Menurut Yusri, Kepmen 83 K tersebut telah menetapkan harga eceran minyak tanah atau kerosen seharga Rp 2.500 per liter dan minyak solar Rp 5.100 perliter.
Selain itu, Kepmen itu juga menetapkan harga eceran BBM khusus penugasan jenis bensin Ron 88 seharga Rp 6.450 perliter.
“Kepmen 83 K ini yang saya anggap bermasalah dan bisa dikatakan bahwa pemerintah terkesan dengan sengaja tidak mau mengoreksi harga BBM khusus Penugasan dan BBM Umum seperti Pertalite, Pertamax series dan Dex Series,” kata Yusri.
Selain itu, kata Yusri, saat harga yang ditetapkan oleh Kepmen ESDM Nomor 83 K, tentu akan bertentangan dengan hasil penerapan harga keekonomian BBM umum sesuai Kepmen ESDM Nomor 62 K Tahun 2020, karena telah menetapkan harga Bensin Ron 88 jauh diatas keekonomiannya, maka kalau diterapkan dengan benar kedua aturan itu tanpa direvisi, bisa terjadi harga BBM Pertamax series lebih murah dari harga BBM Premium 88.
“Harusnya yang direkomendasi oleh DPR Komisi VII kepada Menteri ESDM adalah merivisi Kepmen ESDM 83 K tahun 2020 yang diterbitkan pada 8 April 2020, bukan malah merekomendasi revisi Kepmen ESDM 62 K, supaya tidak semakin acak kadut,” kata dia.

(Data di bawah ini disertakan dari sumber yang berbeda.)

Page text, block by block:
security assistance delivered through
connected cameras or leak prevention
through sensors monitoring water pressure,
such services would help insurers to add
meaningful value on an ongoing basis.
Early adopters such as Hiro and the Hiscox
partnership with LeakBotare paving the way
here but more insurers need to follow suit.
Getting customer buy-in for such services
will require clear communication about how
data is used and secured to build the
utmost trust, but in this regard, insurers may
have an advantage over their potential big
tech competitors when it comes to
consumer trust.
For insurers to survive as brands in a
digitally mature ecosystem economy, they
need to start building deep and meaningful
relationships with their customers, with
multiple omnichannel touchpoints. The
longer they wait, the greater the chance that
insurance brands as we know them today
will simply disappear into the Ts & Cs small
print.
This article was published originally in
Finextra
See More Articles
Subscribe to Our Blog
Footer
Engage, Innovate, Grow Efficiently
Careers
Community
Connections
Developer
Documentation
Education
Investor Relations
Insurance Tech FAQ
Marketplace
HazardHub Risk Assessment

Diutarakan Yusri, karena bahan baku untuk Bensin Ron 88 yang dikenal sebagai BBM jenis Premium di SPBU, merupakan hasil komposisi percampuran antara Gasoline Ron 92 sebanyak 80% dengan Light Naptha ekses kilang sebanyak 20%, dan jika mengacu rata-rata MOPS gasoline 92 yang USD 22,33 dan nilai tukar Rupiah terhadap Dolar Amerika Serikat Rp 15.157 yang terdapat dalam dokumen KESDM, serta harga Light Naptha USD 18 per barrel, maka harga keekonomian Premium Ron 88 adalah sekitar Rp 4.300 per liter.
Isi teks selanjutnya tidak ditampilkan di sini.